*ASSIGNED TASK*
Please copy out all lines of the entries that contain the word "tones".

★ ★ ★

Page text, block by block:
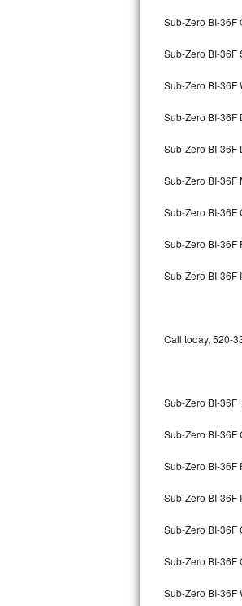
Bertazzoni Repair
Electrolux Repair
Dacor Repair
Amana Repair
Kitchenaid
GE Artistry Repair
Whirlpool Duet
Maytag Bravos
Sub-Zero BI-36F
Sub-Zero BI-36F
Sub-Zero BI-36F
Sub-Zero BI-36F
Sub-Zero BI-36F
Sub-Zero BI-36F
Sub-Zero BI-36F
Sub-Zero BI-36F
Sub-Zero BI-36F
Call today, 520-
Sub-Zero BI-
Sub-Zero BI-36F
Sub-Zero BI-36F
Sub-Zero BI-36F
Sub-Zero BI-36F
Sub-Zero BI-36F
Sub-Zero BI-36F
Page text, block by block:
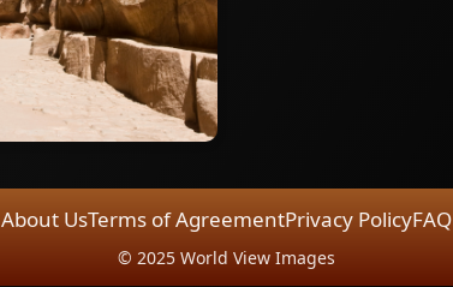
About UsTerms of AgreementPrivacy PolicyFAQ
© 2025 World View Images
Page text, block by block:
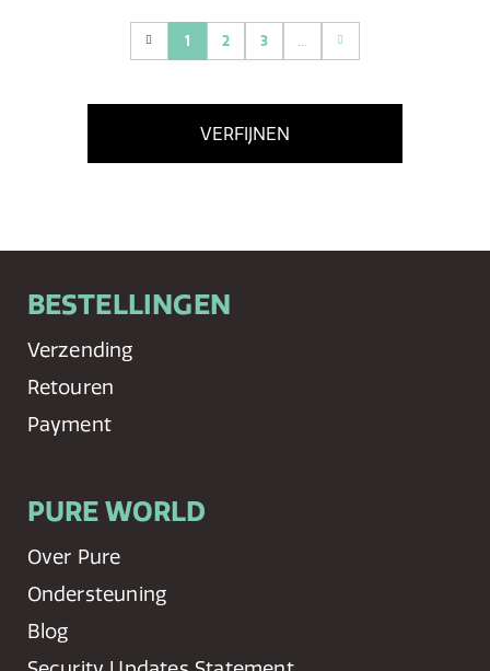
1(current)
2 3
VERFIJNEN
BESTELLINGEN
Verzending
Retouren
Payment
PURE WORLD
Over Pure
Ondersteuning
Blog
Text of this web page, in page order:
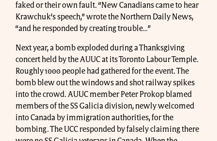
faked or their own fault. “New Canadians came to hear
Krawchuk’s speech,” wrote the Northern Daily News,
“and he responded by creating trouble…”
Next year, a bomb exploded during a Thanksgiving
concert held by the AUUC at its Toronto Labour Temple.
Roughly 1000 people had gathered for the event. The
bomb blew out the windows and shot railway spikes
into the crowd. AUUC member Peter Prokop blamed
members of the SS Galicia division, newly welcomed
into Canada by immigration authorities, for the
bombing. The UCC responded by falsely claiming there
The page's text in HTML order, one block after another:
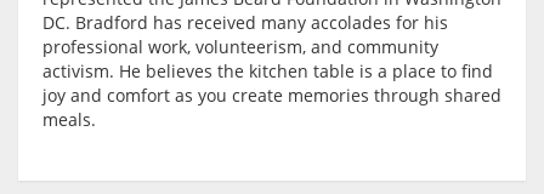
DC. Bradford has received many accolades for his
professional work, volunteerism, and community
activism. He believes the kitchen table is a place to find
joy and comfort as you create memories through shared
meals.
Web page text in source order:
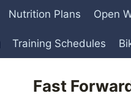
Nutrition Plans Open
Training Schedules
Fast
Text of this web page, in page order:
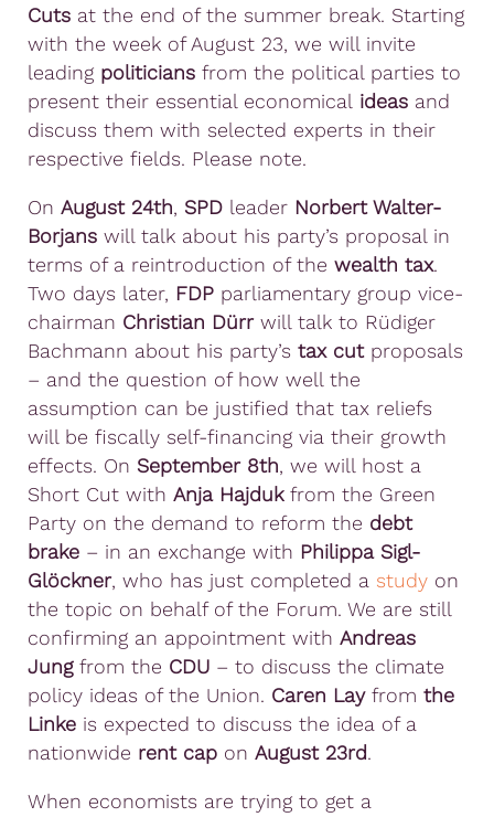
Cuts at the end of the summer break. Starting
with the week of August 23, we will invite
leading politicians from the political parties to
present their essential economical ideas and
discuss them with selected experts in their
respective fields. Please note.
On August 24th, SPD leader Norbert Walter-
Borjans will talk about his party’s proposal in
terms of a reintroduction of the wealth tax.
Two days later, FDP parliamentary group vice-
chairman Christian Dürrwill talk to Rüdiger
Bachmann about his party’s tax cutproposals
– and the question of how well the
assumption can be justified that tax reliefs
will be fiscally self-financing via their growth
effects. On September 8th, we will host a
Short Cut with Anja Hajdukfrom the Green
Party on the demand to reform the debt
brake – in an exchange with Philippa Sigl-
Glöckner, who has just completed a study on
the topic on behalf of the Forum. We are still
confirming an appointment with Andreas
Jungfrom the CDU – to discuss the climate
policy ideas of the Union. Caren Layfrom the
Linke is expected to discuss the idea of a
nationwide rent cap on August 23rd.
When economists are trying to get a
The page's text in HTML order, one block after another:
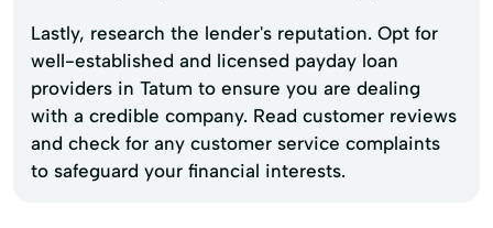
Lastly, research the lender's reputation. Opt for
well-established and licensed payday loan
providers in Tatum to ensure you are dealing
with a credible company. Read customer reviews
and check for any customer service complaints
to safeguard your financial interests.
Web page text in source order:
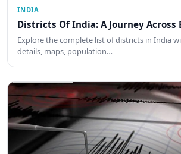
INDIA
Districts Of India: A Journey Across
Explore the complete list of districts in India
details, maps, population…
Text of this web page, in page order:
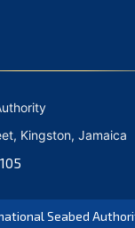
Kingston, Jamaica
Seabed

★ ★ ★

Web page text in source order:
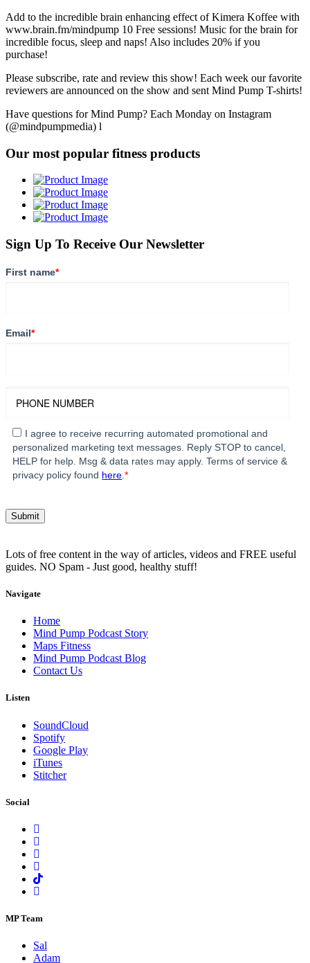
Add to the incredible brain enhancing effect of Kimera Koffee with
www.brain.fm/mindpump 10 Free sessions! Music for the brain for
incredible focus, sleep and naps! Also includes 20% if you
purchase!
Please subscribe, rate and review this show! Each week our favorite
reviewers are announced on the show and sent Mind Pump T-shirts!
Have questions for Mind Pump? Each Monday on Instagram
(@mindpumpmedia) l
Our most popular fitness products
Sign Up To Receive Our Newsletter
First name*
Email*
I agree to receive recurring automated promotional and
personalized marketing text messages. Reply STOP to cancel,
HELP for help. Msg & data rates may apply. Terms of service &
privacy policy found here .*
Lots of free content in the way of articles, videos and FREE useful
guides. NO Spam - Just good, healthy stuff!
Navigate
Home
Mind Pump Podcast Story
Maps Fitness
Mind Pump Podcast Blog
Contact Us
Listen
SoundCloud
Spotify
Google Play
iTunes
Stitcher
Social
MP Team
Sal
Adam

★ ★ ★

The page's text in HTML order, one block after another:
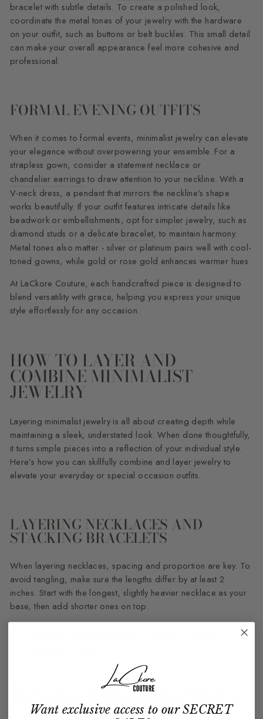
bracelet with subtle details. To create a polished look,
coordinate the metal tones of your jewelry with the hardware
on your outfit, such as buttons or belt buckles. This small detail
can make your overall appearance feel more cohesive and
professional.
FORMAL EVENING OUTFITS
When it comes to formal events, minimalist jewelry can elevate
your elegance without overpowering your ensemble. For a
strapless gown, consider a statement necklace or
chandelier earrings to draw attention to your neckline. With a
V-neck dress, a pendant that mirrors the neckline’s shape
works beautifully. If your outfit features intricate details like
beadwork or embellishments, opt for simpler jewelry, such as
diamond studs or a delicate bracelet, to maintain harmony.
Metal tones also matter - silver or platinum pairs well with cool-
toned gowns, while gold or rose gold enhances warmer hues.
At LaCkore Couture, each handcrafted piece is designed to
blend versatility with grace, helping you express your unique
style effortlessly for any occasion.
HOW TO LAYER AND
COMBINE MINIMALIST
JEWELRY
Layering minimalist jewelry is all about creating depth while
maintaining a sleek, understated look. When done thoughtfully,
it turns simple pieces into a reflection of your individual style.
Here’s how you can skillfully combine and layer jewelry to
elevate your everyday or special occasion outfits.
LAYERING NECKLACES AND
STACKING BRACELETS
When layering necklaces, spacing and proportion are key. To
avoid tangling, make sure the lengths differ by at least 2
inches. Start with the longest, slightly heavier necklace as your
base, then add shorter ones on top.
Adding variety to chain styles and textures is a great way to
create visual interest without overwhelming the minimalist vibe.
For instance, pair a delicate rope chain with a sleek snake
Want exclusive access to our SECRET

★ ★ ★

*EXERCISE ANSWER*
coordinate the metal tones of your jewelry with the hardware
Metal tones also matter - silver or platinum pairs well with cool-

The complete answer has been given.